Book Review - Henry Lawson: the Man and the Legend by Manning Clark

 Henry Lawson: the Man and the Legend by Manning Clark

Melbourne: Melbourne University Press, 1995  (first published 1978 as In search of Henry Lawson)

ISBN 0522846955

There is no doubt that Henry Lawson is one of the formative figures in the great flowering of Australian literature that bloomed from the 1880s through to the early years of the Twentieth Century, and one of the writers to describe what it was like to actually live in Australia during this time, especially in the Bush.

His life in many ways was a long drawn out tragedy - the life of an alcoholic writer - early promise, a period of intense successful activity, and a long decline to an inevitable early death. Although their stories are different, the arc of Lawson's life is similar to other such writers such as Hemingway, Faulkner and Fitzgerald (You can read my review of The Thirsty Muse, which goes into detail about these three writers and others, here).

Lawson very much saw himself in his moments of grandeur as the voice of Australia, as did the author of this biography of him. Manning Clark saw himself as an oracular historian of our land, with his theories of "enlargers" and "straighteners" and a view of Australian history that was intensely nationalist. These views, aligned with Clark's orotund and florid prose style, mean that this book is at times lop-sided, more difficult to read than it needs to be, and conclusions reached that don't necessarily follow the known facts.

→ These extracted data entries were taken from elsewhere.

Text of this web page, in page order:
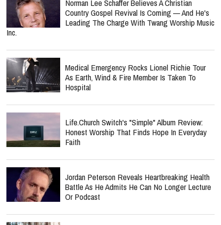
Norman Lee Schaffer Believes A Christian
Country Gospel Revival Is Coming — And He's
Leading The Charge With Twang Worship Music
Inc.
Medical Emergency Rocks Lionel Richie Tour
As Earth, Wind & Fire Member Is Taken To
Hospital
Life.Church Switch's "Simple" Album Review:
Honest Worship That Finds Hope In Everyday
Faith
Jordan Peterson Reveals Heartbreaking Health
Battle As He Admits He Can No Longer Lecture
Or Podcast
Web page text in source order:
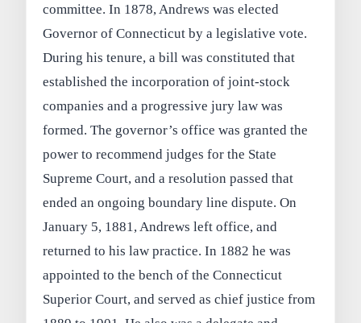
committee. In 1878, Andrews was elected
Governor of Connecticut by a legislative vote.
During his tenure, a bill was constituted that
established the incorporation of joint-stock
companies and a progressive jury law was
formed. The governor’s office was granted the
power to recommend judges for the State
Supreme Court, and a resolution passed that
ended an ongoing boundary line dispute. On
January 5, 1881, Andrews left office, and
returned to his law practice. In 1882 he was
appointed to the bench of the Connecticut
Superior Court, and served as chief justice from
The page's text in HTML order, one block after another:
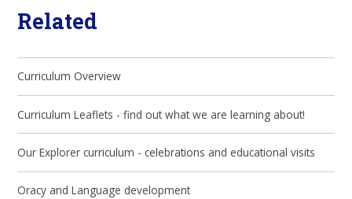
Related
Curriculum Overview
Curriculum Leaflets - find out what we are learning about!
Our Explorer curriculum - celebrations and educational visits
Oracy and Language development
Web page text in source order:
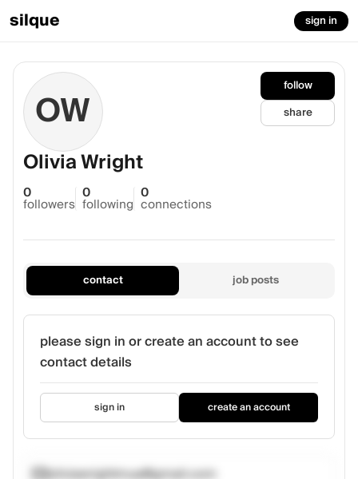
silque sign in
follow
share
OW
Olivia Wright
0
followers
0
following
0
connections
contact job posts
please sign in or create an account to see
contact details
sign in create an account
oliviawrightmua@gmail.com
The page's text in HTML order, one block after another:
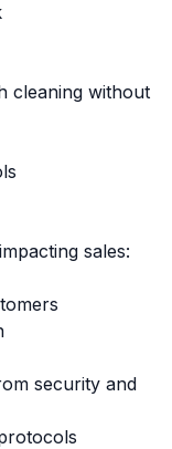
cleaning without
sales:
security and
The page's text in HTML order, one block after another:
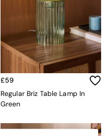
£59
Regular Briz Table Lamp In
Green
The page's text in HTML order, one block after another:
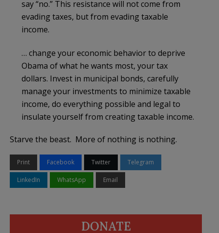
say “no.” This resistance will not come from
evading taxes, but from evading taxable
income.
… change your economic behavior to deprive
Obama of what he wants most, your tax
dollars. Invest in municipal bonds, carefully
manage your investments to minimize taxable
income, do everything possible and legal to
insulate yourself from creating taxable income.
Starve the beast. More of nothing is nothing.
Print Facebook Twitter Telegram
LinkedIn WhatsApp Email
DONATE
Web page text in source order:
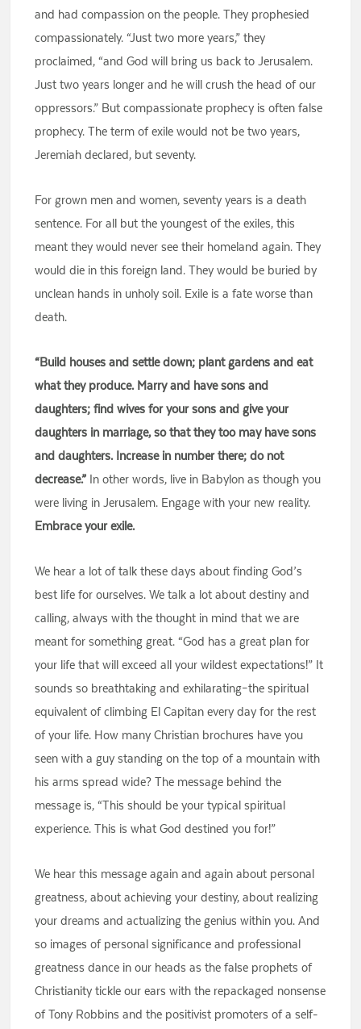
and had compassion on the people. They prophesied
compassionately. “Just two more years,” they
proclaimed, “and God will bring us back to Jerusalem.
Just two years longer and he will crush the head of our
oppressors.” But compassionate prophecy is often false
prophecy. The term of exile would not be two years,
Jeremiah declared, but seventy.
For grown men and women, seventy years is a death
sentence. For all but the youngest of the exiles, this
meant they would never see their homeland again. They
would die in this foreign land. They would be buried by
unclean hands in unholy soil. Exile is a fate worse than
death.
“Build houses and settle down; plant gardens and eat
what they produce. Marry and have sons and
daughters; find wives for your sons and give your
daughters in marriage, so that they too may have sons
and daughters. Increase in number there; do not
decrease.” In other words, live in Babylon as though you
were living in Jerusalem. Engage with your new reality.
Embrace your exile.
We hear a lot of talk these days about finding God’s
best life for ourselves. We talk a lot about destiny and
calling, always with the thought in mind that we are
meant for something great. “God has a great plan for
your life that will exceed all your wildest expectations!” It
sounds so breathtaking and exhilarating–the spiritual
equivalent of climbing El Capitan every day for the rest
of your life. How many Christian brochures have you
seen with a guy standing on the top of a mountain with
his arms spread wide? The message behind the
message is, “This should be your typical spiritual
experience. This is what God destined you for!”
We hear this message again and again about personal
greatness, about achieving your destiny, about realizing
your dreams and actualizing the genius within you. And
so images of personal significance and professional
greatness dance in our heads as the false prophets of
Christianity tickle our ears with the repackaged nonsense
of Tony Robbins and the positivist promoters of a self-
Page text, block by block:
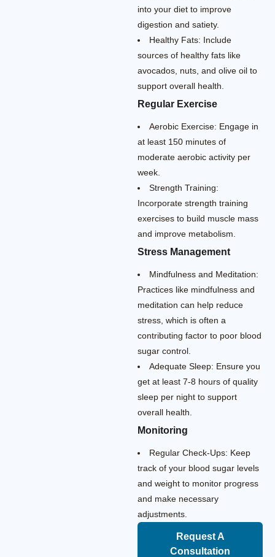
into your diet to improve
digestion and satiety.
Healthy Fats: Include
sources of healthy fats like
avocados, nuts, and olive oil to
support overall health.
Regular Exercise
Aerobic Exercise: Engage in
at least 150 minutes of
moderate aerobic activity per
week.
Strength Training:
Incorporate strength training
exercises to build muscle mass
and improve metabolism.
Stress Management
Mindfulness and Meditation:
Practices like mindfulness and
meditation can help reduce
stress, which is often a
contributing factor to poor blood
sugar control.
Adequate Sleep: Ensure you
get at least 7-8 hours of quality
sleep per night to support
overall health.
Monitoring
Regular Check-Ups: Keep
track of your blood sugar levels
and weight to monitor progress
and make necessary
adjustments.
Request A
Consultation
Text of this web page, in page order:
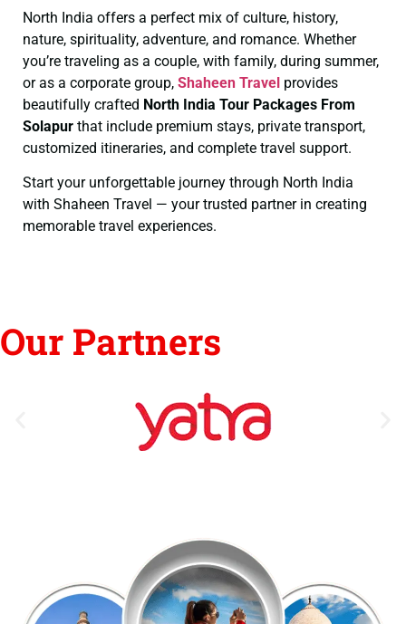
North India offers a perfect mix of culture, history,
nature, spirituality, adventure, and romance. Whether
you’re traveling as a couple, with family, during summer,
or as a corporate group, Shaheen Travel provides
beautifully crafted North India Tour Packages From
Solapur that include premium stays, private transport,
customized itineraries, and complete travel support.
Start your unforgettable journey through North India
with Shaheen Travel — your trusted partner in creating
memorable travel experiences.
Our Partners
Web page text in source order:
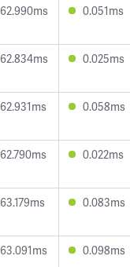
0.051ms
0.025ms
0.058ms
0.022ms
0.083ms
0.098ms
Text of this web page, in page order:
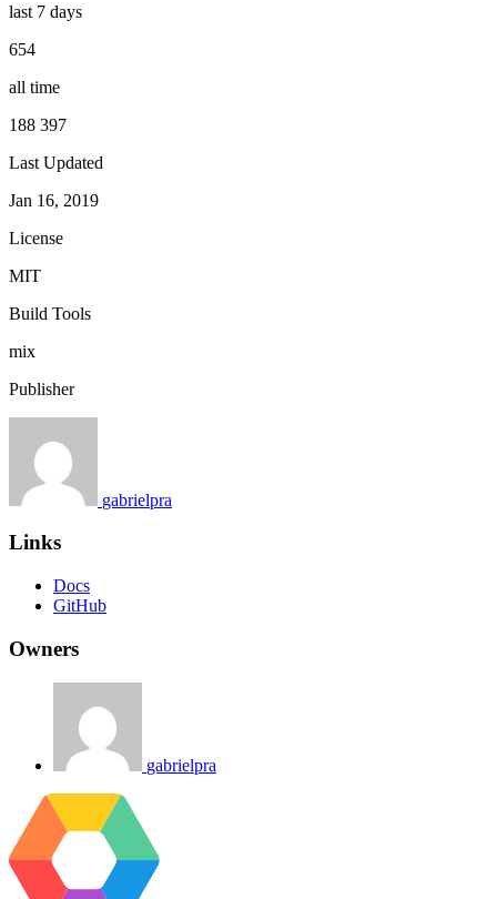
last 7 days
654
all time
188 397
Last Updated
Jan 16, 2019
License
MIT
Build Tools
mix
Publisher
gabrielpra
Links
Docs
GitHub
Owners
gabrielpra
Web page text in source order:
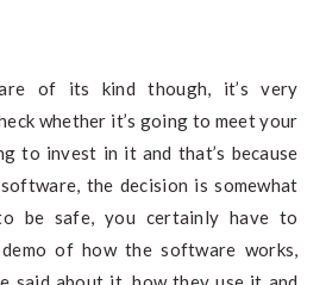
of its kind though, it’s very
whether it’s going to meet your
to invest in it and that’s because
the decision is somewhat
be safe, you certainly have to
of how the software works,

Firstly I have to address misogynism - not Lawson's, but Clark's. He consistently downplays or slurs the women in Lawson's life, particularly his mother Louisa. Louisa Lawson was a pioneer for the rights of women in Australia, a successful businesswoman, and a litterateur in her own right (there is a great biography of her written by Brian Matthews, which I have reviewed here), but Clark paints her as the ultimate straightener in Lawson's life. On the other hand, Clark praises Lawson's father, who was an itinerant drunk. He doesn't describe Lawson's wife Bertha in a kind light either, although she worked hard as she could for Henry and especially their children. It's very noticeable and very odd, and an indication that Clark has a particular story to he wishes to tell, rather than necessarily following where the story leads him.

Clark sees Lawson in this book as a genius with a terrible flaw (the "monster" - alcohol). In terms of literary output, Clark sees the short stories - especially those written in the 1890s about the Bush - as the pinnacle of his achievements, comparing them in some ways to Chekhov and Dostoyevsky in their insights into human nature and the struggle to survive. He also shows how they reveal a developing purely Australian character type, which Lawson's stories helped solidify as the mythical "true Aussie" - phlegmatic, tough, and always ready to help his mates in their times of trouble.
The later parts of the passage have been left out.